- EXERCISE GOAL
Please reproduce every entry, keeping each one exact.

- INPUT FOR THIS TASK
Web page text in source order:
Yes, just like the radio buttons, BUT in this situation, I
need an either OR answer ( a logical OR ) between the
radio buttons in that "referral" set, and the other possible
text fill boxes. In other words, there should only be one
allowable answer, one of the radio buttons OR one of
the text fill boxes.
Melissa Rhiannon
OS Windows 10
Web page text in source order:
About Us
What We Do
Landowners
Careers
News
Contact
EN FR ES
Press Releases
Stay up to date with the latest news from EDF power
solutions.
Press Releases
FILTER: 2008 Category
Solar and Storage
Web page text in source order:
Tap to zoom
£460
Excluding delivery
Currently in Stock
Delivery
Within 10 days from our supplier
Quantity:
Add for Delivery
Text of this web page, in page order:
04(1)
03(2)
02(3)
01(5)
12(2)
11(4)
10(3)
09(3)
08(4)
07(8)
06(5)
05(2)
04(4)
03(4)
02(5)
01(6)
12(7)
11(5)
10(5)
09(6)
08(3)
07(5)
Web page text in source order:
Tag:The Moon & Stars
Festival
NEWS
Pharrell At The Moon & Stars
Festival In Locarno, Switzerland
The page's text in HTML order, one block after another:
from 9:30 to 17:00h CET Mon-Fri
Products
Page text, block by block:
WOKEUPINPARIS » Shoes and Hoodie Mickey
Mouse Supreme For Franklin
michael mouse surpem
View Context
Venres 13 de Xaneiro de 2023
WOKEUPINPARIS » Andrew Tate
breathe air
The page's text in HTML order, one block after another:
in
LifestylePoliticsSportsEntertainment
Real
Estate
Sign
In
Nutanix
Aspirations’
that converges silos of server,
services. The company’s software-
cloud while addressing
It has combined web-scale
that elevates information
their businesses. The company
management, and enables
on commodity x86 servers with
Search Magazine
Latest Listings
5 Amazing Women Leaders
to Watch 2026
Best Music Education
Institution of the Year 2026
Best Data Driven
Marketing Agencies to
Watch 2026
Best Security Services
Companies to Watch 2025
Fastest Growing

- ANSWER TO THE PROBLEM
Web page text in source order:
Yes, just like the radio buttons, BUT in this situation, I
need an either OR answer ( a logical OR ) between the
radio buttons in that "referral" set, and the other possible
text fill boxes. In other words, there should only be one
allowable answer, one of the radio buttons OR one of
the text fill boxes.
Melissa Rhiannon
OS Windows 10
Web page text in source order:
About Us
What We Do
Landowners
Careers
News
Contact
EN FR ES
Press Releases
Stay up to date with the latest news from EDF power
solutions.
Press Releases
FILTER: 2008 Category
Solar and Storage
Web page text in source order:
Tap to zoom
£460
Excluding delivery
Currently in Stock
Delivery
Within 10 days from our supplier
Quantity:
Add for Delivery
Text of this web page, in page order:
04(1)
03(2)
02(3)
01(5)
12(2)
11(4)
10(3)
09(3)
08(4)
07(8)
06(5)
05(2)
04(4)
03(4)
02(5)
01(6)
12(7)
11(5)
10(5)
09(6)
08(3)
07(5)
Web page text in source order:
Tag:The Moon & Stars
Festival
NEWS
Pharrell At The Moon & Stars
Festival In Locarno, Switzerland
The page's text in HTML order, one block after another:
from 9:30 to 17:00h CET Mon-Fri
Products
Page text, block by block:
WOKEUPINPARIS » Shoes and Hoodie Mickey
Mouse Supreme For Franklin
michael mouse surpem
View Context
Venres 13 de Xaneiro de 2023
WOKEUPINPARIS » Andrew Tate
breathe air
The page's text in HTML order, one block after another:
in
LifestylePoliticsSportsEntertainment
Real
Estate
Sign
In
Nutanix
Aspirations’
that converges silos of server,
services. The company’s software-
cloud while addressing
It has combined web-scale
that elevates information
their businesses. The company
management, and enables
on commodity x86 servers with
Search Magazine
Latest Listings
5 Amazing Women Leaders
to Watch 2026
Best Music Education
Institution of the Year 2026
Best Data Driven
Marketing Agencies to
Watch 2026
Best Security Services
Companies to Watch 2025
Fastest Growing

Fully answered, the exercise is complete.